MarketView for November 7

6
MarketView for Monday, November 7
 

 

 

MarketView

 

Events defining the day's trading activity on Wall Street

 

Lauren Rudd

 

Monday, November 7, 2011

 

 

Dow Jones Industrial Average

12,068.39

p

+85.15

+0.71%

Dow Jones Transportation Average

4,909.86

q

-2.31

-0.05%

Dow Jones Utilities Average

453.39

p

+2.22

+0.49%

NASDAQ Composite

2,695.25

p

+9.10

+0.34%

S&P 500

1,261.12

p

+7.89

+0.63%

 

 

 

Summary

 

It was by any standard a volatile day on Wall Street, characterized by light volume, which always makes trading securities all that much more difficult. Approximately 6.3 billion shares changed hands on the three major equity exchanges on Monday, a number that was well below last year's daily average of 8.47 billion shares traded. The CBOE Volatility Index VIX fell 0.9 percent after rising earlier in the session.

 

This low volume – high volatility difficulty is magnified when there is a continuing shift in Street attitudes with the latest headline from Europe. Equities have been very sensitive to headlines from Europe, especially with a light U.S. economic calendar this week and as earnings season winds down.
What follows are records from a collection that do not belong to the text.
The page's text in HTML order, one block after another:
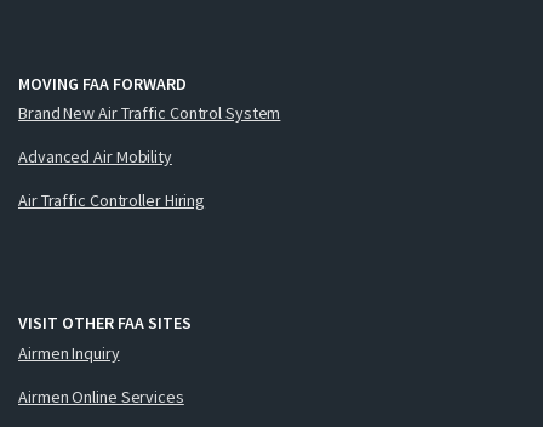
MOVING FAA FORWARD
Brand New Air Traffic Control System
Advanced Air Mobility
Air Traffic Controller Hiring
VISIT OTHER FAA SITES
Airmen Inquiry
Airmen Online Services
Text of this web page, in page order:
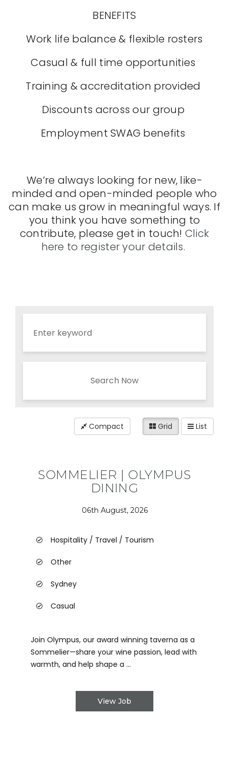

As a result, the Street spent most of the session lower before rebounding after Juergen Stark, a member of the European Central Bank's Executive Board, said the region's debt crisis might be overcome in "one or two years at the latest."

 

In a signal that investors remain cautious, the strongest performers were healthcare and telecommunications stocks, both considered defensive sectors, with Pfizer Igaining 2.1 percent to close at $20.07. Volatility in the stock market has become more closely correlated with shifts in European bond markets, another sign of Europe's influence on the equity markets.

 

The latest source of anxiety is Italy, where Prime Minister Silvio Berlusconi defied pressure to resign, keeping markets on edge before a key parliamentary vote on budget reforms.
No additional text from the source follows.